Repeat each entry word for word; the images are not part of the copy.

Records from a dataset:
*** Block opens ***

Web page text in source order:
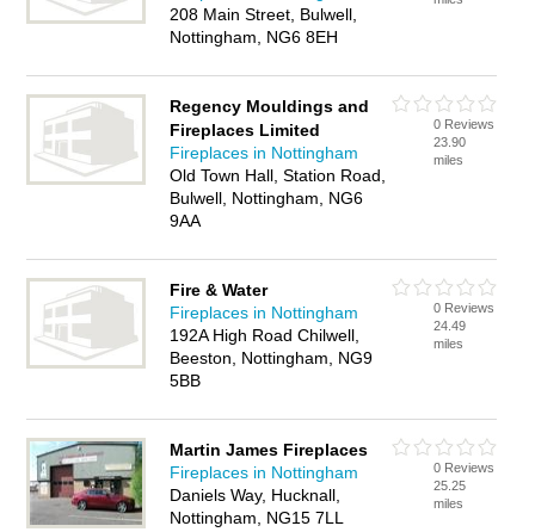
208 Main Street, Bulwell,
Nottingham, NG6 8EH
Regency Mouldings and
Fireplaces Limited
Fireplaces in Nottingham
Old Town Hall, Station Road,
Bulwell, Nottingham, NG6
9AA
0 Reviews
23.90
miles
Fire & Water
Fireplaces in Nottingham
192A High Road Chilwell,
Beeston, Nottingham, NG9
5BB
0 Reviews
24.49
miles
Martin James Fireplaces
Fireplaces in Nottingham
Daniels Way, Hucknall,
Nottingham, NG15 7LL
0 Reviews
25.25
miles
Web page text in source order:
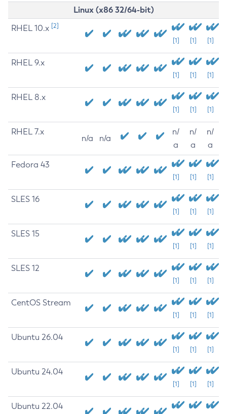
Linux (x86 32/64-bit)
RHEL 10.x [2]
[1] [1] [1]
RHEL 9.x
[1] [1] [1]
RHEL 8.x
[1] [1] [1]
RHEL 7.x
n/a n/a
n/
a
n/
a
n/
a
Fedora 43
[1] [1] [1]
SLES 16
[1] [1] [1]
SLES 15
[1] [1] [1]
SLES 12
[1] [1] [1]
CentOS Stream
[1] [1] [1]
Ubuntu 26.04
[1] [1] [1]
Ubuntu 24.04
[1] [1] [1]
Ubuntu 22.04
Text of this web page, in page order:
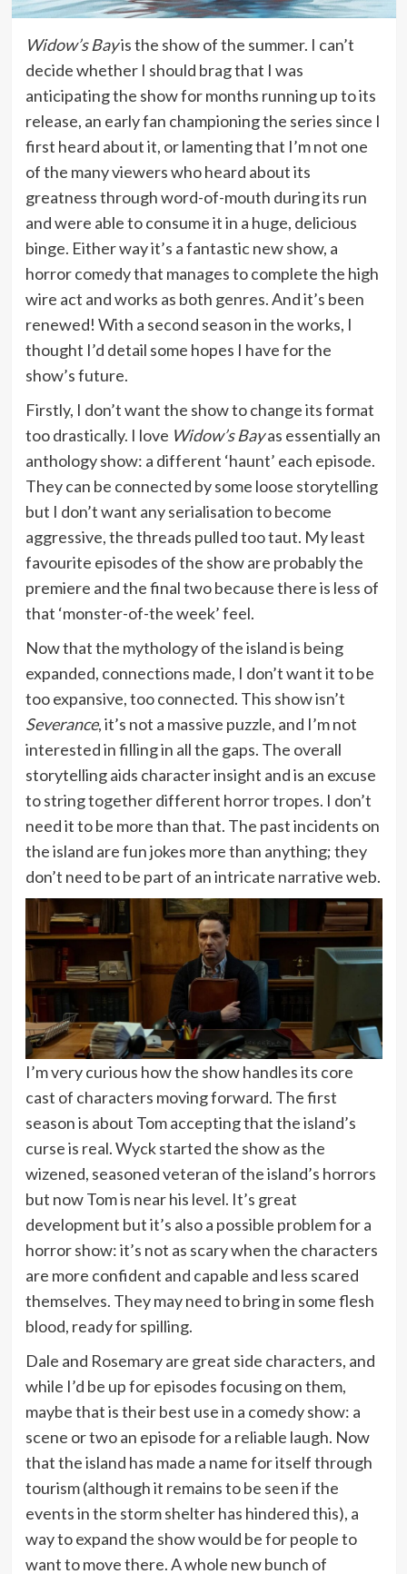
Widow’s Bayis the show of the summer. I can’t
decide whether I should brag that I was
anticipating the show for months running up to its
release, an early fan championing the series since I
first heard about it, or lamenting that I’m not one
of the many viewers who heard about its
greatness through word-of-mouth during its run
and were able to consume it in a huge, delicious
binge. Either way it’s a fantastic new show, a
horror comedy that manages to complete the high
wire act and works as both genres. And it’s been
renewed! With a second season in the works, I
thought I’d detail some hopes I have for the
show’s future.
Firstly, I don’t want the show to change its format
too drastically. I love Widow’s Bayas essentially an
anthology show: a different ‘haunt’ each episode.
They can be connected by some loose storytelling
but I don’t want any serialisation to become
aggressive, the threads pulled too taut. My least
favourite episodes of the show are probably the
premiere and the final two because there is less of
that ‘monster-of-the week’ feel.
Now that the mythology of the island is being
expanded, connections made, I don’t want it to be
too expansive, too connected. This show isn’t
Severance, it’s not a massive puzzle, and I’m not
interested in filling in all the gaps. The overall
storytelling aids character insight and is an excuse
to string together different horror tropes. I don’t
need it to be more than that. The past incidents on
the island are fun jokes more than anything; they
don’t need to be part of an intricate narrative web.
I’m very curious how the show handles its core
cast of characters moving forward. The first
season is about Tom accepting that the island’s
curse is real. Wyck started the show as the
wizened, seasoned veteran of the island’s horrors
but now Tom is near his level. It’s great
development but it’s also a possible problem for a
horror show: it’s not as scary when the characters
are more confident and capable and less scared
themselves. They may need to bring in some flesh
blood, ready for spilling.
Dale and Rosemary are great side characters, and
while I’d be up for episodes focusing on them,
maybe that is their best use in a comedy show: a
scene or two an episode for a reliable laugh. Now
that the island has made a name for itself through
tourism (although it remains to be seen if the
events in the storm shelter has hindered this), a
way to expand the show would be for people to
want to move there. A whole new bunch of
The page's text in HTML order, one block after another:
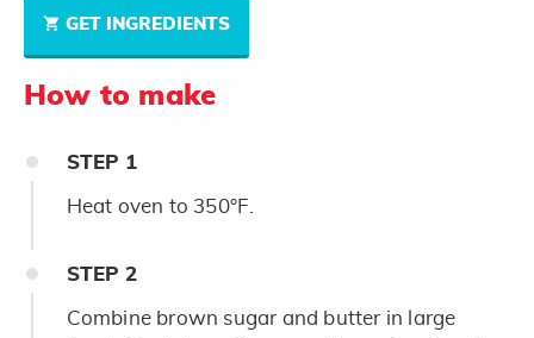
GET INGREDIENTS
How to make
STEP 1
Heat oven to 350°F.
STEP 2
Combine brown sugar and butter in large
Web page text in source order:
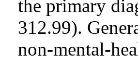
the primary
312.99).
non-mental-
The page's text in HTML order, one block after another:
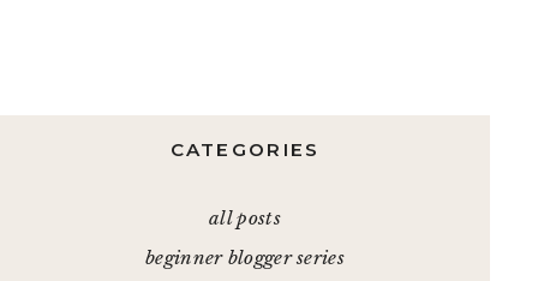
CATEGORIES
all posts
beginner blogger series
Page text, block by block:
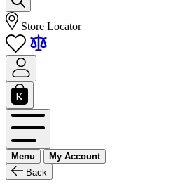
Store Locator
Menu
My Account
Back
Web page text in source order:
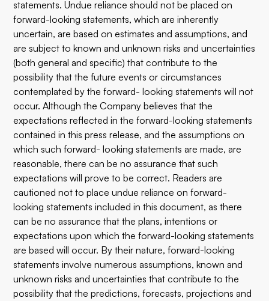
statements. Undue reliance should not be placed on
forward-looking statements, which are inherently
uncertain, are based on estimates and assumptions, and
are subject to known and unknown risks and uncertainties
(both general and specific) that contribute to the
possibility that the future events or circumstances
contemplated by the forward- looking statements will not
occur. Although the Company believes that the
expectations reflected in the forward-looking statements
contained in this press release, and the assumptions on
which such forward- looking statements are made, are
reasonable, there can be no assurance that such
expectations will prove to be correct. Readers are
cautioned not to place undue reliance on forward-
looking statements included in this document, as there
can be no assurance that the plans, intentions or
expectations upon which the forward-looking statements
are based will occur. By their nature, forward-looking
statements involve numerous assumptions, known and
unknown risks and uncertainties that contribute to the
possibility that the predictions, forecasts, projections and
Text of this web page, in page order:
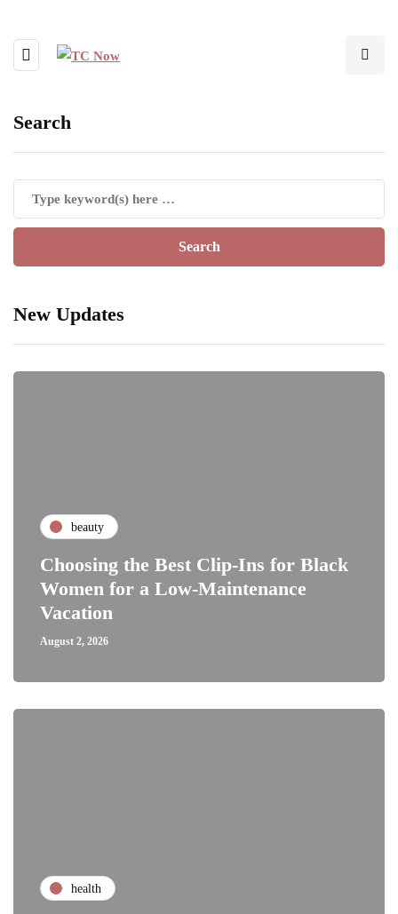
Search
New Updates
beauty
Choosing the Best Clip-Ins for Black
Women for a Low-Maintenance
Vacation
August 2, 2026
health
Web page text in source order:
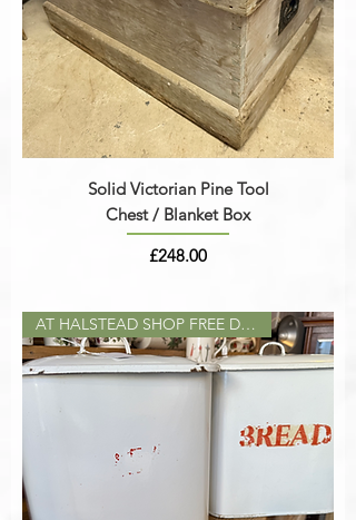
Solid Victorian Pine Tool
Chest / Blanket Box
Price
£248.00
AT HALSTEAD SHOP FREE DELIVERY

*** Block closes ***

• **Response**:
Web page text in source order:
208 Main Street, Bulwell,
Nottingham, NG6 8EH
Regency Mouldings and
Fireplaces Limited
Fireplaces in Nottingham
Old Town Hall, Station Road,
Bulwell, Nottingham, NG6
9AA
0 Reviews
23.90
miles
Fire & Water
Fireplaces in Nottingham
192A High Road Chilwell,
Beeston, Nottingham, NG9
5BB
0 Reviews
24.49
miles
Martin James Fireplaces
Fireplaces in Nottingham
Daniels Way, Hucknall,
Nottingham, NG15 7LL
0 Reviews
25.25
miles
Web page text in source order:
Linux (x86 32/64-bit)
RHEL 10.x [2]
[1] [1] [1]
RHEL 9.x
[1] [1] [1]
RHEL 8.x
[1] [1] [1]
RHEL 7.x
n/a n/a
n/
a
n/
a
n/
a
Fedora 43
[1] [1] [1]
SLES 16
[1] [1] [1]
SLES 15
[1] [1] [1]
SLES 12
[1] [1] [1]
CentOS Stream
[1] [1] [1]
Ubuntu 26.04
[1] [1] [1]
Ubuntu 24.04
[1] [1] [1]
Ubuntu 22.04
Text of this web page, in page order:
Widow’s Bayis the show of the summer. I can’t
decide whether I should brag that I was
anticipating the show for months running up to its
release, an early fan championing the series since I
first heard about it, or lamenting that I’m not one
of the many viewers who heard about its
greatness through word-of-mouth during its run
and were able to consume it in a huge, delicious
binge. Either way it’s a fantastic new show, a
horror comedy that manages to complete the high
wire act and works as both genres. And it’s been
renewed! With a second season in the works, I
thought I’d detail some hopes I have for the
show’s future.
Firstly, I don’t want the show to change its format
too drastically. I love Widow’s Bayas essentially an
anthology show: a different ‘haunt’ each episode.
They can be connected by some loose storytelling
but I don’t want any serialisation to become
aggressive, the threads pulled too taut. My least
favourite episodes of the show are probably the
premiere and the final two because there is less of
that ‘monster-of-the week’ feel.
Now that the mythology of the island is being
expanded, connections made, I don’t want it to be
too expansive, too connected. This show isn’t
Severance, it’s not a massive puzzle, and I’m not
interested in filling in all the gaps. The overall
storytelling aids character insight and is an excuse
to string together different horror tropes. I don’t
need it to be more than that. The past incidents on
the island are fun jokes more than anything; they
don’t need to be part of an intricate narrative web.
I’m very curious how the show handles its core
cast of characters moving forward. The first
season is about Tom accepting that the island’s
curse is real. Wyck started the show as the
wizened, seasoned veteran of the island’s horrors
but now Tom is near his level. It’s great
development but it’s also a possible problem for a
horror show: it’s not as scary when the characters
are more confident and capable and less scared
themselves. They may need to bring in some flesh
blood, ready for spilling.
Dale and Rosemary are great side characters, and
while I’d be up for episodes focusing on them,
maybe that is their best use in a comedy show: a
scene or two an episode for a reliable laugh. Now
that the island has made a name for itself through
tourism (although it remains to be seen if the
events in the storm shelter has hindered this), a
way to expand the show would be for people to
want to move there. A whole new bunch of
The page's text in HTML order, one block after another:
GET INGREDIENTS
How to make
STEP 1
Heat oven to 350°F.
STEP 2
Combine brown sugar and butter in large
Web page text in source order:
the primary
312.99).
non-mental-
The page's text in HTML order, one block after another:
CATEGORIES
all posts
beginner blogger series
Page text, block by block:
Store Locator
Menu
My Account
Back
Web page text in source order:
statements. Undue reliance should not be placed on
forward-looking statements, which are inherently
uncertain, are based on estimates and assumptions, and
are subject to known and unknown risks and uncertainties
(both general and specific) that contribute to the
possibility that the future events or circumstances
contemplated by the forward- looking statements will not
occur. Although the Company believes that the
expectations reflected in the forward-looking statements
contained in this press release, and the assumptions on
which such forward- looking statements are made, are
reasonable, there can be no assurance that such
expectations will prove to be correct. Readers are
cautioned not to place undue reliance on forward-
looking statements included in this document, as there
can be no assurance that the plans, intentions or
expectations upon which the forward-looking statements
are based will occur. By their nature, forward-looking
statements involve numerous assumptions, known and
unknown risks and uncertainties that contribute to the
possibility that the predictions, forecasts, projections and
Text of this web page, in page order:
Search
New Updates
beauty
Choosing the Best Clip-Ins for Black
Women for a Low-Maintenance
Vacation
August 2, 2026
health
Web page text in source order:
Solid Victorian Pine Tool
Chest / Blanket Box
Price
£248.00
AT HALSTEAD SHOP FREE DELIVERY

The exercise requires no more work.